In der Zeit, in der diese Gedanken entwickelt wurden, habe ich in Köln studiert. Ich bin wissenschaftlich durch dieses Gedankengut der Sozialen Marktwirtschaft in seiner ursprünglichen Konzeption stark beeinflusst worden und vertrete nach wie vor die Auffassung, es solle, zeitgemäß konzeptionell fortgeschrieben, die Grundlage bieten können für die in der Bundesrepublik Deutschland zu realisierende Wirtschafts- und Sozialordnung der Zukunft. Dazu müssten wir bereit sein, Situationen wieder herzustellen, die es bereits Mitte der 60er Jahre gab. Damals - zur Zeit von Erhards Kanzlerschaft -, so rechnet es uns heute Jürgen Borchert vor, der sich nicht zuletzt in den Verfahren vor dem Bundesverfassungsgericht sehr verdient gemacht macht, damals blieb eine Drei-Kinder-Familie mit Durchschnittseinkommen einkommensteuerfrei, auf heute hochgerechnet - empfing sie zusätzlich DM 8 000,00 an Kindergeld, - all das in einer Zeit, in der familiale Belastung durch Verbrauchssteuern und Sozialversicherungsbeiträge nur etwa die Hälfte des gegenwärtig zu Zahlenden ausmachte. Jeder, der das heute liest, kann nur staunen. Aber: leider blieb es nicht dabei. Wir wissen es alle, Ludwig Erhard wurde im Jahre 1966 als Kanzler gestürzt, und dann war es bald vorbei mit dieser Variante von Politik. Ludwig Erhard hat keine 10 Jahre später in der Öffentlichkeit - meines Erachtens zu Recht - gesagt: „Die Soziale Marktwirtschaft ist schon längst passé“.

Was aber ist damit an Erkenntnissen aufgegeben worden im Hinblick auf die Notwendigkeit der zukünftigen Ausgestaltung des Systems der Sozialen Sicherung in Deutschland?

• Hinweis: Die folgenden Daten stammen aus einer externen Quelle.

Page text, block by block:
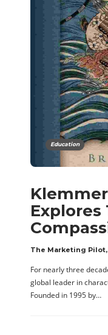
Education
Explores
The Marketing Pilot,
For nearly three
global leader in
Founded in 1995 by…
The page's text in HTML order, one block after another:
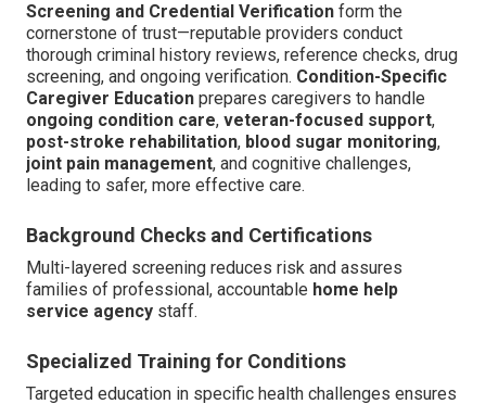
Screening and Credential Verification form the
cornerstone of trust—reputable providers conduct
thorough criminal history reviews, reference checks, drug
screening, and ongoing verification. Condition-Specific
Caregiver Education prepares caregivers to handle
ongoing condition care, veteran-focused support,
post-stroke rehabilitation, blood sugar monitoring,
joint pain management, and cognitive challenges,
leading to safer, more effective care.
Background Checks and Certifications
Multi-layered screening reduces risk and assures
families of professional, accountable home help
service agency staff.
Specialized Training for Conditions
Targeted education in specific health challenges ensures
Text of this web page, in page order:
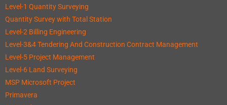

Die Rentenexperten z.B., mit denen Erhard und sein Team zusammenarbeiteten, haben stets betont, dass die gesetzliche Rentenversicherung nach dem Umlageverfahren nie ausreichen könne, in Zukunft dauerhaft eine volle soziale Sicherung zu gewährleisten. Als System müsse sie ergänzt werden durch eine betriebliche Altersversicherung, was ja schon praktiziert werde, und eine privat zu finanzierende Altersvorsorge. Die private Altersvorsorge solle möglich werden als spezielle Form der Vermögensbildung in allen Schichten der Bevölkerung. Sie sei zu finanzieren durch Zurückhaltung des Staates in Bezug auf den Zugriff auf die in den Familien erwirtschafteten Einkommen. Zurückhaltung im Bereich des Steuer- und Abgabenwesens sollte die private Vermögensbildung fördern und damit eben auch eine nachhaltige Soziale Sicherung. Die Grundsicherung solle die gesetzliche Rentenversicherung bieten; sie solle gewährleisten, dass niemand in Not gerate. Aber jeder sollte daran mitwirken, auch die Unternehmen, dass soziale Sicherung solide aufgebaut und finanzierbar werde.

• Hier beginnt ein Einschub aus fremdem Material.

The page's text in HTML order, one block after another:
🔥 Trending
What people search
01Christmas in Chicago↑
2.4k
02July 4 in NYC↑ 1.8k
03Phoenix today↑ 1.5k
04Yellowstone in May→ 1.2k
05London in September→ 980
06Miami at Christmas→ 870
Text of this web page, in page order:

Jeder, der die Entwicklung von damals bis zur Gegenwart kennt, weiß, dass die betriebliche Altersversorgung zurückgefahren worden ist, je stärker die Rentenversicherung ausgebaut wurde, und die Beteuerungen der Politik, die Renten seien sicher, dazu ermutigten, die private Altersvorsorge allenfalls als Zubrot zu verstehen. Doch inzwischen, meine Damen und Herren, dämmert die große Weisheit herauf, dass es so nicht mehr weitergeht. Wie stark die Familien mit staatlichem Zutun belastet werden, hat sich herumgesprochen. Das Bundesverfassungsgericht will, dass Familien diese Ungerechtigkeit nicht weiter durchstehen müssen. Und daher müssen wir uns wieder auf alte Weisheiten besinnen und darüber nachdenken, wie es möglich wird, Altersversorgung zu gewährleisten unter Mitwirkung der Unternehmen und - natürlich - unter Einbeziehung von Sparleistungen der Familienhaushalte.

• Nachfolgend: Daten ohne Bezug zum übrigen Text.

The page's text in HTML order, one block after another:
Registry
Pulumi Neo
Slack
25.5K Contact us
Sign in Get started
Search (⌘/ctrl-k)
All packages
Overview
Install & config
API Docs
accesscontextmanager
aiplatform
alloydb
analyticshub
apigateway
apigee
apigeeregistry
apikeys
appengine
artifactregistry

Das aber ist der Kern der sogenannten Drei-Säulen-Theorie, von deren Grundbedeutung – wie wir gerade sahen – Mitte der 60er Jahre längst die Rede war. Deren familienwissenschaftlich bedeutendes Defizit besteht allein darin, dass (auch) seinerzeit nicht gesehen und explizit diskutiert worden ist, wie sehr diese 3-Säulen-Theorie auf einem schwachen Boden steht, so lange über die vierte, die entscheidende 4. Säule der Altersvorsorge nicht geredet wird, die Notwendigkeit, Sorge zu tragen für das Nachwachsen der Folge-Generationen. Ohne die gesellschaftliche Investition in die nachwachsenden Generationen verliert jede menschliche Gemeinschaft ihre Basis und damit ihre Zukunft. - Wer erwirtschaftet die Mittel, die in die Rentenversicherung fließen, wer erwirtschaftet die Mittel, die privat gespart werden oder in den Unternehmen angesammelt werden? Die Gruppe der jeweils Erwerbstätigen. Wer aber zweigt aus den in der Erwerbsarbeit erzielten Einkommen (in Gestalt einer die eigenen Konsummöglichkeiten mindernden, freiwilligen Ersparnis) die Mittel zur Versorgung der Kindergeneration ab und leistet zudem ein Riesenvolumen an Stunden in der Familienarbeit, ohne dafür monetär belohnt zu werden? Das sind nur die Eltern in der Gruppe der Erwerbstätigen und zudem diejenigen, die Elternarbeit wegen der damit verbundenen hohen Verantwortung als nicht delegierbar ansehen. Ohne sie, ohne ihre Leistungen für die nachwachsende Generation entsteht die die Gesellschaft bewahrende 4. Säule nicht. Die Säule der Humanvermögensbildung ist deshalb die für die Zukunftssicherung tragende Säule, weil mit der Humanvermögensbildung über die Existenz der Menschen in unserer Gesellschaft mit all ihren Qualifikationen und Wertmustern entschieden wird.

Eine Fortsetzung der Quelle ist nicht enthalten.